-- Opening Marker --

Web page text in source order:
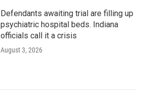
Defendants awaiting trial are filling up
psychiatric hospital beds. Indiana
officials call it a crisis
August 3, 2026
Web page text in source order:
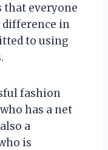
that everyone
difference in
to using
fashion
has a net
a
is
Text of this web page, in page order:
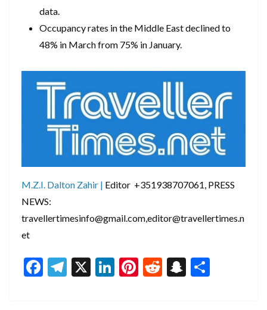
data.
Occupancy rates in the Middle East declined to
48% in March from 75% in January.
M.Z.I. Dalton Zahir | Editor +351938707061, PRESS
NEWS:
travellertimesinfo@gmail.com,editor@travellertimes.n
et
F
T
X
Li Pi R
S
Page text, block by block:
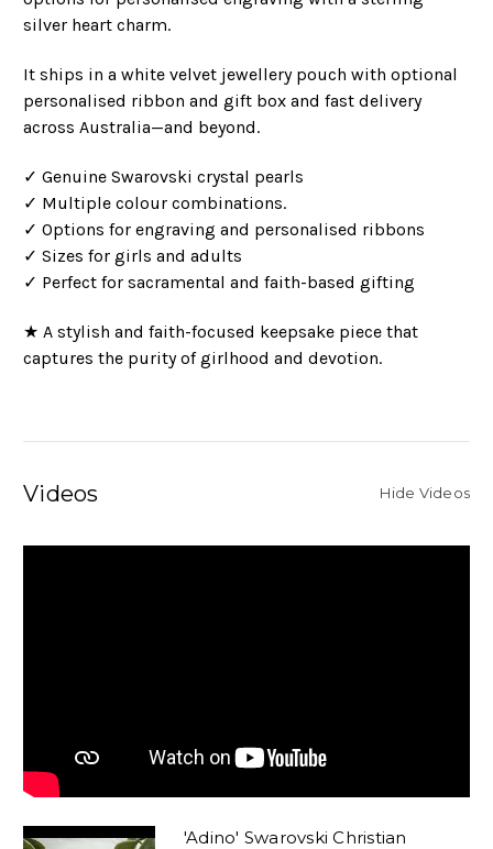
silver heart charm.
It ships in a white velvet jewellery pouch with optional
personalised ribbon and gift box and fast delivery
across Australia—and beyond.
✓ Genuine Swarovski crystal pearls
✓ Multiple colour combinations.
✓ Options for engraving and personalised ribbons
✓ Sizes for girls and adults
✓ Perfect for sacramental and faith-based gifting
★ A stylish and faith-focused keepsake piece that
captures the purity of girlhood and devotion.
Videos Hide Videos
'Adino' Swarovski Christian
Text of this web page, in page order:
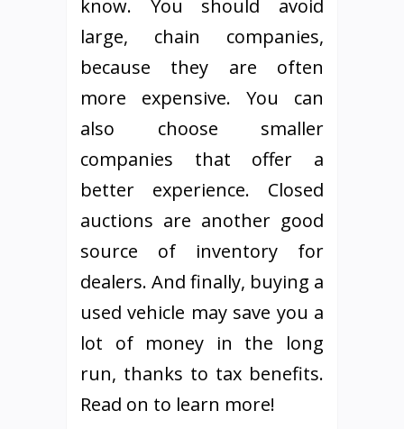
know. You should avoid
large, chain companies,
because they are often
more expensive. You can
also choose smaller
companies that offer a
better experience. Closed
auctions are another good
source of inventory for
dealers. And finally, buying a
used vehicle may save you a
lot of money in the long
run, thanks to tax benefits.
Read on to learn more!
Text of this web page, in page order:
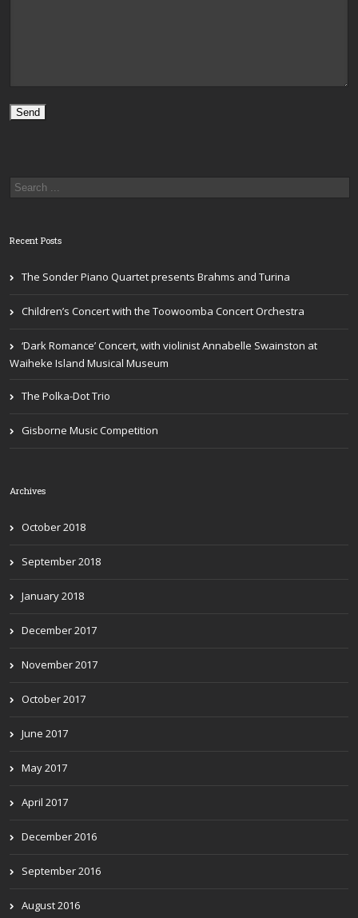
Recent Posts
The Sonder Piano Quartet presents Brahms and Turina
Children’s Concert with the Toowoomba Concert Orchestra
‘Dark Romance’ Concert, with violinist Annabelle Swainston at
Waiheke Island Musical Museum
The Polka-Dot Trio
Gisborne Music Competition
Archives
October 2018
September 2018
January 2018
December 2017
November 2017
October 2017
June 2017
May 2017
April 2017
December 2016
September 2016
August 2016
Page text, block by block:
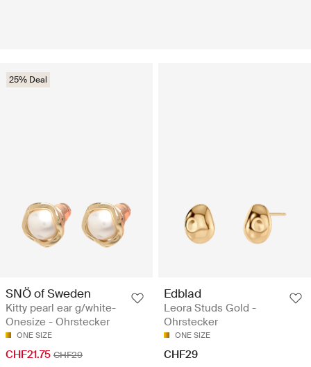
25% Deal
SNÖ of Sweden
Kitty pearl ear g/white-
Onesize - Ohrstecker
ONE SIZE
CHF21.75 CHF29
Edblad
Leora Studs Gold -
Ohrstecker
ONE SIZE
CHF29
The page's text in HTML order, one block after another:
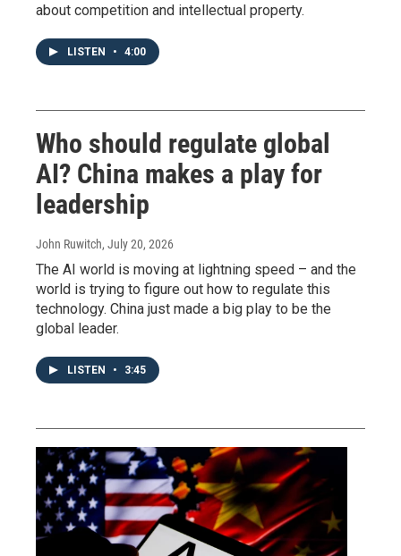
about competition and intellectual property.
LISTEN • 4:00
Who should regulate global
AI? China makes a play for
leadership
John Ruwitch, July 20, 2026
The AI world is moving at lightning speed – and the
world is trying to figure out how to regulate this
technology. China just made a big play to be the
global leader.
LISTEN • 3:45
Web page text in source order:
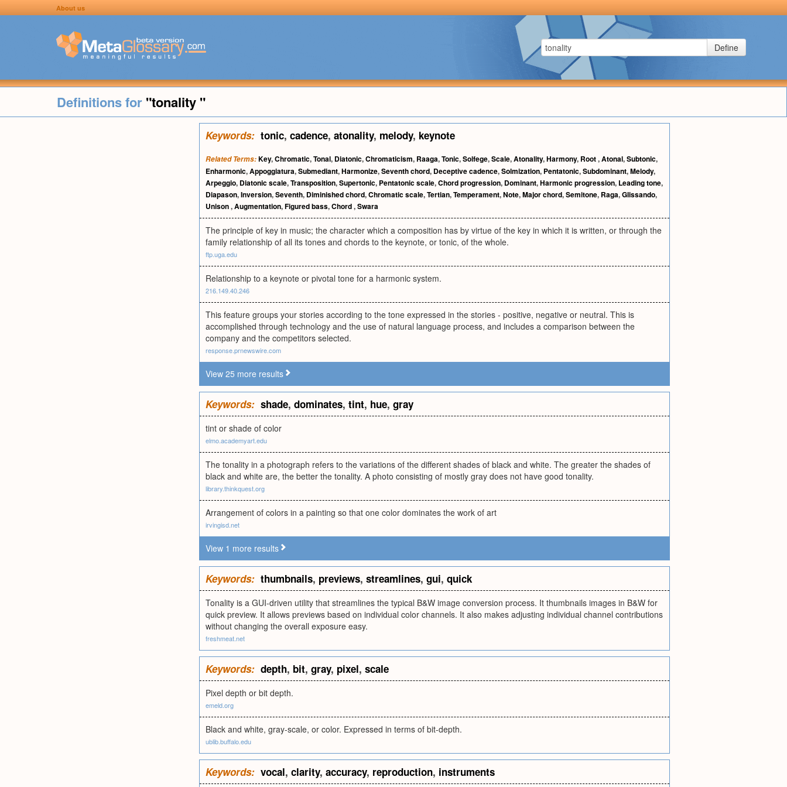
About us
Define
Definitions for "tonality "
Keywords: tonic, cadence, atonality, melody, keynote
Related Terms:Key,Chromatic,Tonal, Diatonic,Chromaticism, Raaga,Tonic,Solfege,Scale,Atonality,Harmony, Root,Atonal,Subtonic,
Enharmonic,Appoggiatura,Submediant,Harmonize,Seventh chord, Deceptive cadence,Solmization, Pentatonic,Subdominant,Melody,
Arpeggio, Diatonic scale,Transposition,Supertonic, Pentatonic scale,Chord progression, Dominant,Harmonic progression, Leading tone,
Diapason,Inversion,Seventh, Diminished chord,Chromatic scale,Tertian,Temperament,Note,Major chord,Semitone, Raga,Glissando,
Unison,Augmentation,Figured bass,Chord,Swara
The principle of key in music; the character which a composition has by virtue of the key in which it is written, or through the
family relationship of all its tones and chords to the keynote, or tonic, of the whole.
ftp.uga.edu
Relationship to a keynote or pivotal tone for a harmonic system.
216.149.40.246
This feature groups your stories according to the tone expressed in the stories - positive, negative or neutral. This is
accomplished through technology and the use of natural language process, and includes a comparison between the
company and the competitors selected.
response.prnewswire.com
View 25 more results
Keywords: shade, dominates, tint, hue, gray
tint or shade of color
elmo.academyart.edu
The tonality in a photograph refers to the variations of the different shades of black and white. The greater the shades of
black and white are, the better the tonality. A photo consisting of mostly gray does not have good tonality.
library.thinkquest.org
Arrangement of colors in a painting so that one color dominates the work of art
irvingisd.net
View 1 more results
Keywords: thumbnails, previews, streamlines, gui, quick
Tonality is a GUI-driven utility that streamlines the typical B&W image conversion process. It thumbnails images in B&W for
quick preview. It allows previews based on individual color channels. It also makes adjusting individual channel contributions
without changing the overall exposure easy.
freshmeat.net
Keywords: depth, bit, gray, pixel, scale
Pixel depth or bit depth.
emeld.org
Black and white, gray-scale, or color. Expressed in terms of bit-depth.
ublib.buffalo.edu
Keywords: vocal, clarity, accuracy, reproduction, instruments
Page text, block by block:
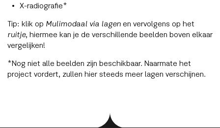
X-radiografie*
Tip: klik op Mulimodaal via lagen en vervolgens op het
ruitje, hiermee kan je de verschillende beelden boven elkaar
vergelijken!
*Nog niet alle beelden zijn beschikbaar. Naarmate het
project vordert, zullen hier steeds meer lagen verschijnen.
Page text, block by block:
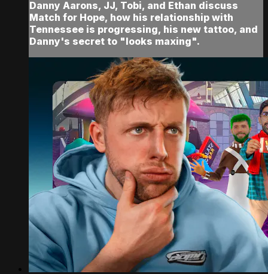
Danny Aarons, JJ, Tobi, and Ethan discuss
Match for Hope, how his relationship with
Tennessee is progressing, his new tattoo, and
Danny's secret to "looks maxing".
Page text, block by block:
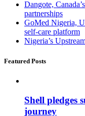
Dangote,
partnerships
GoMed Nigeria,
self-care platform
Nigeria’s
Featured Posts
Shell pledges
journey
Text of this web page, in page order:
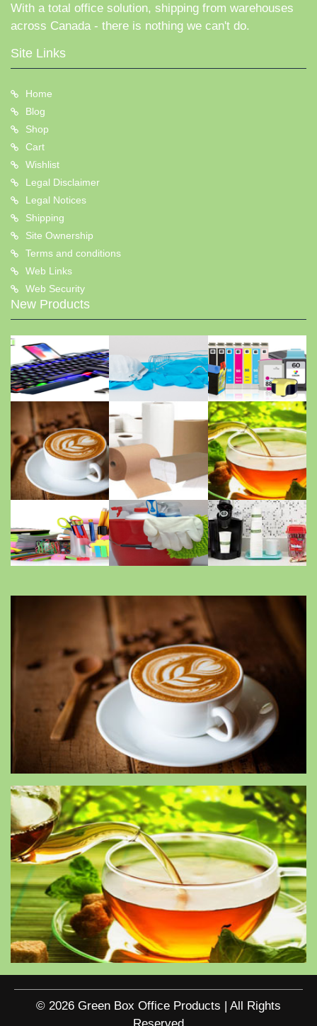
With a total office solution, shipping from warehouses
across Canada - there is nothing we can't do.
Site Links
Home
Blog
Shop
Cart
Wishlist
Legal Disclaimer
Legal Notices
Shipping
Site Ownership
Terms and conditions
Web Links
Web Security
New Products
© 2026 Green Box Office Products | All Rights
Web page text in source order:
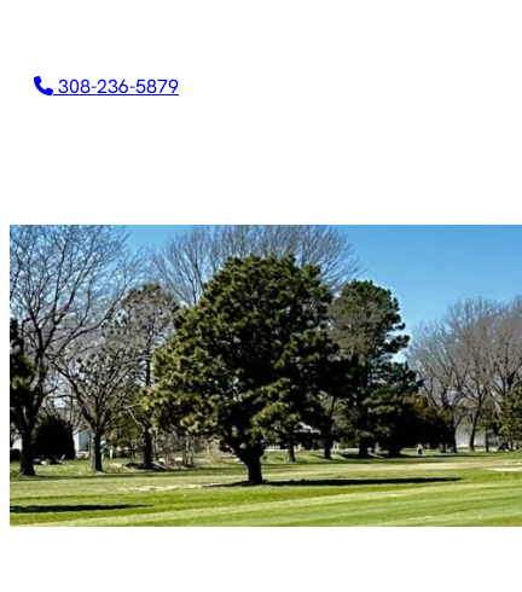
308-236-5879

-- Closing Marker --

Exercise description:
Give only the number of lines in the material above where the string "beelden" appears.

Task answer:
2